Tuesday, November 8, 2005

Krauss on science and religion

Lawrence Krauss has an essay in Tuesday's New York Times in which he argues that theoretical physics, as long as it's not just a telephone directory summarizing the experiments that have already been done, is more or less on par with religion and Intelligent Design.

What do I think about these comparisons?

See Mark Trodden's text for his viewpoint.

Science and religion have definitely common roots. The ancient people used to be scared by many natural phenomena they did not understand and they started to produce various "theories" how the world works and what you have to do to save your life and protect yourself and your community from various threats. Some of these "theories" were rather complex. This complexity is what distinguished the early believers and the early scientists from average people who only cared about their Tuesday lunch.

The ancient protosciences and protoreligions made the people focus on certain questions that transcended their lives. They helped us to transform ourselves (i.e. monkeys) into humans. They taught us to spend a certain amount of time with activities that were not immediately necessary for our survival. They taught us to make big conjectures. Even Newton has constructed his mechanics in order to support a more far-reaching concept - namely the holy spirit that fills the space. Religion and science have co-existed for millenia.

Once again, scientists and believers have always shared certain characteristics and millions of words have been written about these relationships. Moreover, in the ancient era, it was often difficult to distinguish which activity was science and which activity was religion or unjustifiable superstition. If Lawrence Krauss wrote his "essay" 30,000 years ago or maybe even 500 years ago, it would have been almost correct.

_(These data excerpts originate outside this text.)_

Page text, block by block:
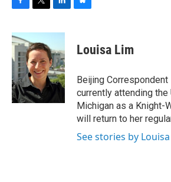
c
e
b
o
k
i
t
t
e
r
n
e
d
I
n
e
s
y
Louisa Lim
Beijing
currently attending
Michigan as a Knight-
will return to her
See stories by
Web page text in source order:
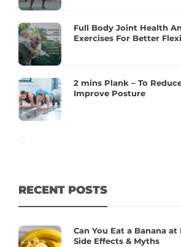
Full Body Joint Health
Exercises For Better
2 mins Plank – To
Improve Posture
RECENT POSTS
Can You Eat a Banana
Side Effects & Myths
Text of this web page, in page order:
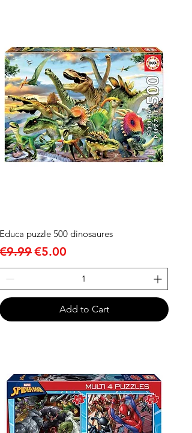
Educa puzzle 500 dinosaures
Price
€9.99Sale Price
€5.00
Add to Cart
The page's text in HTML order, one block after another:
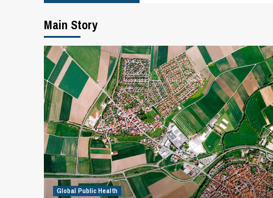
Main Story
Global Public Health
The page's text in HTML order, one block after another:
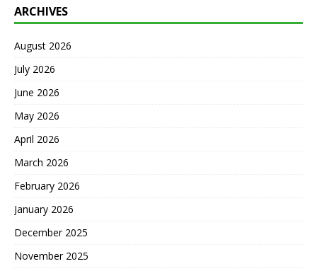
ARCHIVES
August 2026
July 2026
June 2026
May 2026
April 2026
March 2026
February 2026
January 2026
December 2025
November 2025
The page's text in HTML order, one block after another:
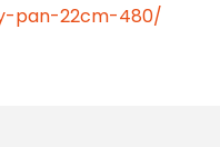
pan-22cm-480/
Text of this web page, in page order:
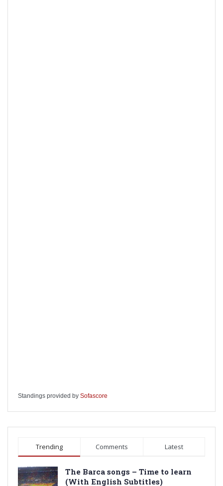
Standings provided by Sofascore
Trending Comments Latest
The Barca songs – Time to learn
(With English Subtitles)
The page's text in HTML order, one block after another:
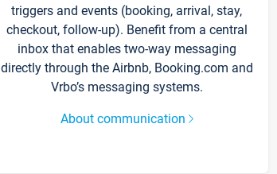
triggers and events (booking, arrival, stay,
checkout, follow-up). Benefit from a central
inbox that enables two-way messaging
directly through the Airbnb, Booking.com and
Vrbo’s messaging systems.
About communication
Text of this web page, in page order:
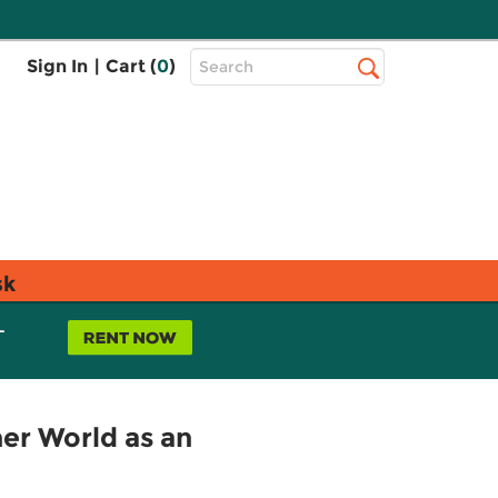
Sign In | Cart (0)
Top
Search
World as an

But surprising as it may sound, it is 2005 right now and Lawrence Krauss is no longer right. Religion and sciences have been separated several centuries ago. Science has claimed certain questions to belong under its umbrella and it has pretty well-defined procedures that are used to decide whether a conjecture is correct or at least convincing or not.

Whether or not warped geometry or a Calabi-Yau manifold reminds Dr. Krauss of Moses is completely irrelevant for science. Science works independently of these beliefs and only rationally justifiable arguments have the power to influence where science goes. The apparent mathematical inconsistency of all purely four-dimensional theories of gravity is a powerful scientific argument; Krauss' religious or anti-religious feelings and vague articles in the newspapers are not.

Lawrence Krauss clearly misunderstands and understimates (and maybe even misunderestimates) how serious the UV problems of gravity or the hierarchy problem, among many other examples, are. He may choose not to solve these questions because they may be uninteresting for him. Billions of people in the world do not care about science unless it may directly improve their life today. But these people are not expected to be those who determine the direction of the scientific research.

Krauss is quite clearly unhappy that physics has become counterintuitive after the 20th century revolutions. It is no longer transparent for most peasants. What a sad development! However, most of us are quite satisfied or even excited because exactly this feature measures the depth of the scientific progress: how many deeply counter-intuitive insights can we establish. Be sure that this process will never be reverted. Science simply is more complex than it used to be 600 years ago.

Science and religion share fascination by unseen things. But they differ in their method how to decide whether the unseen things exist or not.